1. Explain the model.

The model discussed in the provided context is centered around the concept of rational addiction. It assumes that addicts are rational individuals who maximize their utility, even though they may be unhappy due to various circumstances. The model recognizes that addiction can stem from events that lower a person's utility, like anxiety-raising situations such as death or divorce.

The model further delves into the dynamics of addictive consumption by exploring steady-state consumption levels and the effects of changes in income and the cost of addictive goods. It also highlights that consumption of addictive goods responds less to temporary price changes compared to permanent ones. Additionally, the model suggests that present and future consumption of addictive goods are complementary, with a person becoming more addicted in the present when expecting events to raise future consumption.

The model also addresses the cessation of severe addictions through "cold turkey," indicating that strong addictions may only end abruptly. It implies that a rational person may choose to end their addiction if events lower their demand for the addictive good significantly or deplete their stock of consumption capital.

Overall, the model of rational addiction presented in the context seeks to explain addictive behavior by considering individuals as rational decision-makers who aim to maximize their utility, even in the case of addiction.

2. Name the authors.

The authors of the model of rational addiction presented in the context are Gary S. Becker and Kevin M. Murphy.

3. What are the application of the model?

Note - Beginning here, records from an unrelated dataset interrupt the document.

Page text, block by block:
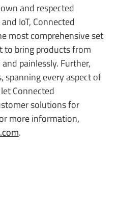
and respected
IoT, Connected
most comprehensive set
to bring products from
painlessly. Further,
every aspect of
Connected
solutions for
more information,
.
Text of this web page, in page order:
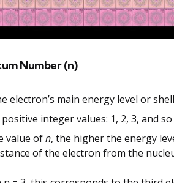
Number (n)
electron’s main energy level or
integer values: 1, 2, 3, and
value ofn, the higher the energy
of the electron from the

The applications of the model of rational addiction can include understanding why individuals may struggle to end addictions like smoking, heroin, or alcohol, and why they may choose to stop consumption abruptly despite short-term discomfort. The model suggests that individuals with addictions make rational decisions based on long-term gains, even if it involves a significant short-term loss in utility. Additionally, the model can provide insights into addictive behavior and how individuals may weigh future preferences when dealing with strong addictions.

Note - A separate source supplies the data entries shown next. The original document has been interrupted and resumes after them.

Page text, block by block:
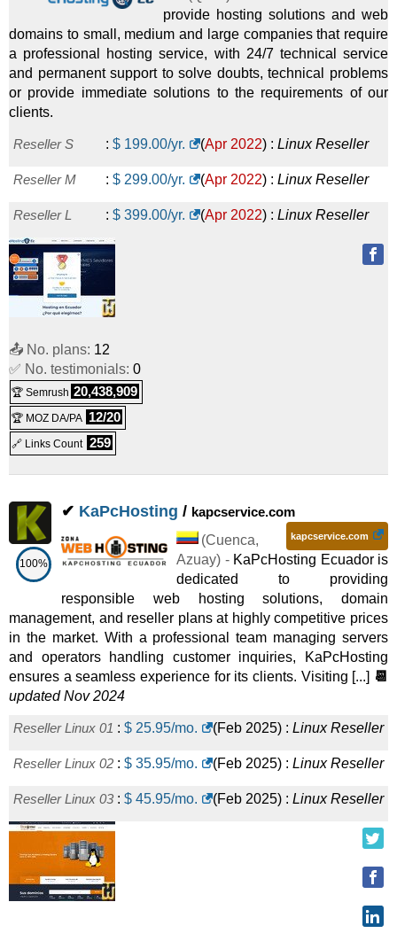
provide hosting solutions and web
domains to small, medium and large companies that require
a professional hosting service, with 24/7 technical service
and permanent support to solve doubts, technical problems
or provide immediate solutions to the requirements of our
clients.
Reseller S : $ 199.00/yr. (Apr 2022) : Linux Reseller
Reseller M : $ 299.00/yr. (Apr 2022) : Linux Reseller
Reseller L : $ 399.00/yr. (Apr 2022) : Linux Reseller
📤 No. plans: 12
✅ No. testimonials: 0
🏆 Semrush 20,438,909
🏆 MOZ DA/PA 12/20
🔗 Links Count 259
100%
✔ KaPcHosting / kapcservice.com
kapcservice.com
(Cuenca,
Azuay) - KaPcHosting Ecuador is
dedicated to providing
responsible web hosting solutions, domain
management, and reseller plans at highly competitive prices
in the market. With a professional team managing servers
and operators handling customer inquiries, KaPcHosting
ensures a seamless experience for its clients. Visiting [...] 📆
updated Nov 2024
Reseller Linux 01 : $ 25.95/mo. (Feb 2025) : Linux Reseller
Reseller Linux 02 : $ 35.95/mo. (Feb 2025) : Linux Reseller
Reseller Linux 03 : $ 45.95/mo. (Feb 2025) : Linux Reseller

4. What kind of econometric tools that are being used by the author?

The author uses econometric tools such as first-order conditions for utility maximization and dynamic aspects of addictive consumption to develop the model of rational addiction. They also consider conditions that determine whether steady-state consumption levels are unstable or stable. Additionally, the author analyzes the variables that determine whether a person becomes addicted to a particular good and the effects of changes in income and the cost of addictive goods on long-run demand. Furthermore, they explore how consumption of addictive goods responds to changes in prices.

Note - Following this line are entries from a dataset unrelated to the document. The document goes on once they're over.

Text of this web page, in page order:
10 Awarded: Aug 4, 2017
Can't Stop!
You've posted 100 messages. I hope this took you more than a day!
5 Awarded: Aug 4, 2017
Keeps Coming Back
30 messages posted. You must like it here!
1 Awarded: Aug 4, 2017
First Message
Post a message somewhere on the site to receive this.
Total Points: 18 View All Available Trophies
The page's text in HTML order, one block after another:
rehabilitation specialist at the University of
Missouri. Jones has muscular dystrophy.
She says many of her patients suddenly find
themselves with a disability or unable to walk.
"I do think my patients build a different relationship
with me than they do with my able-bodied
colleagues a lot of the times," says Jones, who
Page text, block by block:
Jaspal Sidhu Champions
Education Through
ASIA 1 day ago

5. How can this model assist the policy-makers?

The model of rational addiction can assist policy-makers by providing insights into addictive behaviors. Understanding that addictions can involve forward-looking maximization with stable preferences can help policy-makers design more effective interventions and programs to address addiction issues. By recognizing that rational individuals weigh short-term losses against long-term gains, policymakers can tailor their strategies to help individuals make better choices regarding addictive substances or behaviors. Additionally, the framework can guide the development of policies that consider the impact of small changes in the environment on addiction initiation or termination. Ultimately, the model of rational addiction can inform evidence-based policy-making in the field of addiction prevention and treatment.